La parola di Papa Francesco
Il culmine dell’euforia e della festa si è toccato il 12 aprile, in concomitanza con il concerto serale di West, ma anche con la messa di rito armeno tenutasi in Vaticano e con le parole del Pontefice. O meglio, con la parola, perché di questo si tratta in particolar modo: la parola “genocidio”, pronunciata da Papa Francesco in quell’occasione. Un termine coniato dal giurista ebreo polacco Raphael Lemkin proprio in nome del paragone fra Shoah e genocidio armeno, che ha un valore e un peso ben specifici: racchiude infatti in sé la volontà di sterminio, e non il semplice aver luogo di massacri privi di una pianificazione politica e quindi di responsabilità, come vorrebbe ancora oggi la Turchia.
In realtà, il significato politico e religioso di quella giornata romana non si esaurisce qui.

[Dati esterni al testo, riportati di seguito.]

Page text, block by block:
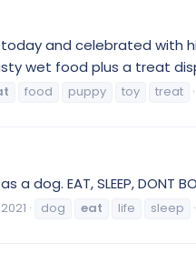
and celebrated with
wet food plus a treat
food puppy toy treat
EAT, SLEEP, DONT
dog eat life sleep
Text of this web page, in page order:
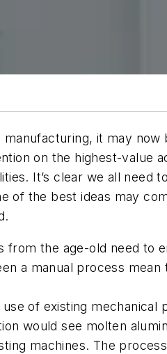
it may
on the highest-value
It’s clear we all need
of the best ideas may
from the age-old need
a manual process
of existing
would see molten
machines. The
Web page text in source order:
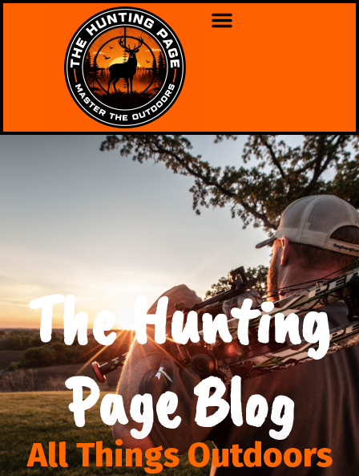
The Hunting
Page Blog
All Things Outdoors
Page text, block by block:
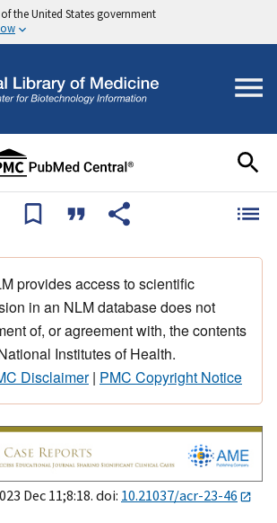
the United States government
provides access to scientific
in an NLM database does not
of, or agreement with, the contents
Institutes of Health.
Disclaimer| PMC Copyright Notice
Dec 11;8:18. doi: 10.21037/acr-23-46
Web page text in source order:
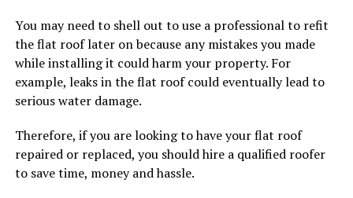
You may need to shell out to use a professional to refit
the flat roof later on because any mistakes you made
while installing it could harm your property. For
example, leaks in the flat roof could eventually lead to
serious water damage.
Therefore, if you are looking to have your flat roof
repaired or replaced, you should hire a qualified roofer
to save time, money and hassle.
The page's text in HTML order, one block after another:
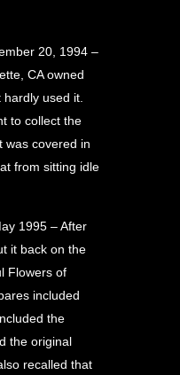
20, 1994 –
CA owned
used it.
to collect the
was covered in
from sitting idle
1995 – After
it back on the
Flowers of
included
the
the original
recalled that
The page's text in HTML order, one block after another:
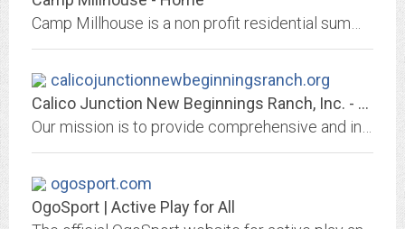
calicojunctionnewbeginningsranch.org
Calico Junction New Beginnings Ranch, Inc. - Calico Junction New Beginnings...
ogosport.com
OgoSport | Active Play for All
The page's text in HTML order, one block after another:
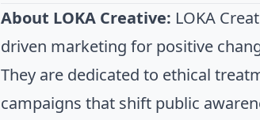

Da segnalare almeno la presenza a San Pietro, oltre al presidente Sargsyan, anche dei tre principali leader spirituali delle chiese armene: Karekin II, Catholicos della Chiesa apostolica armena che ha sede a Echmiadzin, Aram I della Santa Sede di Cilicia, e Nerses Bedros XIX Tarmouni, Patriarca della Chiesa armeno-cattolica. Ma per molti degli armeni che hanno seguito la messa sui loro teleschermi, quello del riconoscimento del genocidio era il punto più importante. Perché l’Armenia di oggi ha bisogno proprio di questo: di parole consolatorie e dolci, di non sentirsi sola, e forse persino di miracoli.

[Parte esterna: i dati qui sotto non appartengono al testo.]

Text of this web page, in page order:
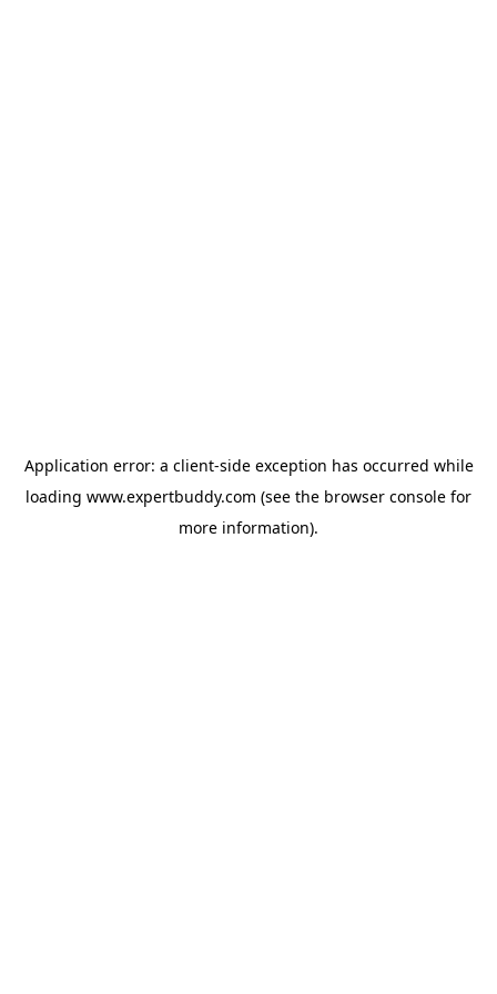
Application error: a client-side exception has occurred while
loading www.expertbuddy.com (see the browser console for
more information).

L’eco delle vicende romane
Meno attenzione e risalto hanno così avuto le altre vicende romane di questi giorni, la cui eco è giunta a Yerevan alquanto affievolita. Ci riferiamo alle affermazioni del sottosegretario alla Presidenza del Consiglio Sandro Gozi che, a discapito della risoluzione sul genocidio armeno votata dalla Camera nel novembre 2000, ha dichiarato che “non è compito dei governi decidere cosa sia successo 100 anni fa, spetta agli storici”. Un risposta un po’ debole, come hanno notato in molti, nel contesto di un’Italia repubblicana nata in seguito al fascismo e all’orrore della Shoah.
In secondo piano è passato anche un altro fatto non meno grave, riportato dalla stampa italiana sempre negli stessi giorni: l’ostruzionismo del governo e l’ottenuta rimozione del termine “genocidio” dalle celebrazioni del centenario organizzate dall’Ambasciata armena a Roma. Un rifiuto che si è esteso, inoltre, al calendario delle iniziative ufficiali per i cento anni dalla Prima guerra mondiale, all’interno delle quali è stato negato un posto al genocidio degli armeni. Infine, Renzi non ha neppure voluto ricevere il presidente armeno in visita a Roma e, se la notizia sarà confermata, si profila una delegazione italiana di basso profilo per la commemorazione del genocidio a Yerevan.
Ma l’Armenia, come detto, oggi preferisce vedere il bicchiere mezzo pieno (di cognac, ovviamente). Preferisce sognare il suo miracolo.